Jason and I have been talking about what we should do. We've decided to go ahead and spend all of our money. Dinners out are on the agenda until Saturday, and I think we need to take the baby to el Goucho. She can't leave this world without having gummed a really good steak. Heck, we're even going to gas up the cars with premium gas and just drive around going nowhere.
Furthermore, I'm not doing ANY more laundry.
We have an appointment tomorrow with a financial planner and I can't wait to look her in the eye and tell her we don't need any investment plans. If Saturday is it and you're left behind please stop by my house and water my new rose bush. It deserves a chance at life - even in a post apocalyptic world.

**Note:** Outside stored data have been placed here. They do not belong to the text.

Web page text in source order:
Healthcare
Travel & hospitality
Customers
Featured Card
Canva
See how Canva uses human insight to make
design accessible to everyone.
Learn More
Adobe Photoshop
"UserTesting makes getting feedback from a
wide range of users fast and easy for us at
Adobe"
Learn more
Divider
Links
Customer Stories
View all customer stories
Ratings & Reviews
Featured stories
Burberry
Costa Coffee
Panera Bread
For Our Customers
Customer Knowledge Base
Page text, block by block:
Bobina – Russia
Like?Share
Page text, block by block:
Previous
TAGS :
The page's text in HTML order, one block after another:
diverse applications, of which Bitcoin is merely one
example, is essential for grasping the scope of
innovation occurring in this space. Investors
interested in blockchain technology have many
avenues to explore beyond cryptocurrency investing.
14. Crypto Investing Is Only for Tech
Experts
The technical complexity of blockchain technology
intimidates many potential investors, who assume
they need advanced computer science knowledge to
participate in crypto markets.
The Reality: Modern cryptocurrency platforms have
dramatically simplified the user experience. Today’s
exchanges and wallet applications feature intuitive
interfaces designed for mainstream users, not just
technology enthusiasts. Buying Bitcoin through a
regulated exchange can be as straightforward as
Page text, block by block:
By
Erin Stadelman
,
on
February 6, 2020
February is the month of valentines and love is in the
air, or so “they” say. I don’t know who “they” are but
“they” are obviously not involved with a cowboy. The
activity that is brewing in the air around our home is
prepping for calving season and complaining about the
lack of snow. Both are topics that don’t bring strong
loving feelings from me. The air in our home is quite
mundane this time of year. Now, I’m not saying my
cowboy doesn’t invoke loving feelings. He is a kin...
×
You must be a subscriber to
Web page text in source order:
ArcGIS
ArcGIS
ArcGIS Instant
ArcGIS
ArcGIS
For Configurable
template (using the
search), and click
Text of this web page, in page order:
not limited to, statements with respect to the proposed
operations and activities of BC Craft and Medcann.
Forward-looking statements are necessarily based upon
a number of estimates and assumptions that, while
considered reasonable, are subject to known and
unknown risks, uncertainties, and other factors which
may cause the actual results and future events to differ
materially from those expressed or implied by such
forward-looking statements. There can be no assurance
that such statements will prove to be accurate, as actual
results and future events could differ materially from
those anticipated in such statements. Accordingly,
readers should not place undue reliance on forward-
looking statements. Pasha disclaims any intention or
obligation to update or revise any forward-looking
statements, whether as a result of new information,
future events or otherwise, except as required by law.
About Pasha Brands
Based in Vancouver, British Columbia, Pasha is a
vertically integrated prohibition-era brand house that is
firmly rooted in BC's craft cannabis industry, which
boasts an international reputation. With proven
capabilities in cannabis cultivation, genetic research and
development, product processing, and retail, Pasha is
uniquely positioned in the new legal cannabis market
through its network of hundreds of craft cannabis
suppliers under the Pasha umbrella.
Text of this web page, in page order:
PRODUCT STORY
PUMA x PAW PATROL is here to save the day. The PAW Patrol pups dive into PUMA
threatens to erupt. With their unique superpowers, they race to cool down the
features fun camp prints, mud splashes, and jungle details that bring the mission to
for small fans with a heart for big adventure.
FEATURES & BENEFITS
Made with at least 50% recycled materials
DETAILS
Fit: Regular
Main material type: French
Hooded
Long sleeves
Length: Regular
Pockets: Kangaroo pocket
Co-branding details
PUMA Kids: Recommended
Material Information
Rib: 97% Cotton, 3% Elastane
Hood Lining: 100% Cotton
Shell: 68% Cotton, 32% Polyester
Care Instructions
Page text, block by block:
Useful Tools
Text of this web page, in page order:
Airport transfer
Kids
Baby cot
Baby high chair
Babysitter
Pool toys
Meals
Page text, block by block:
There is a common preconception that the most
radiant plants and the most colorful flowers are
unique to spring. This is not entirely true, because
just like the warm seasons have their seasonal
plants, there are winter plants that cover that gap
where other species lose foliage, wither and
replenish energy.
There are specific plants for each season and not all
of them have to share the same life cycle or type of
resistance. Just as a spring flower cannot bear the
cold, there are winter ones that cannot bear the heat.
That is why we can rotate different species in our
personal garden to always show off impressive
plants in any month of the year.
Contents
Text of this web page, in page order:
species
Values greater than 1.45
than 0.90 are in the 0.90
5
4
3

For the record the official timeline looks like this:
2011 AD—On May 21st, Judgment Day will begin and the rapture (the taking up into heaven of God’s elect people) will occur at the end of the 23-year great tribulation. On October 21st, the world will be destroyed by fire (7000 years from the flood; 13,023 years from creation).
It looks like you'll have to keep my rose alive only for a few months. Then I guess it will be destroyed by fire. Bummer.
See you later!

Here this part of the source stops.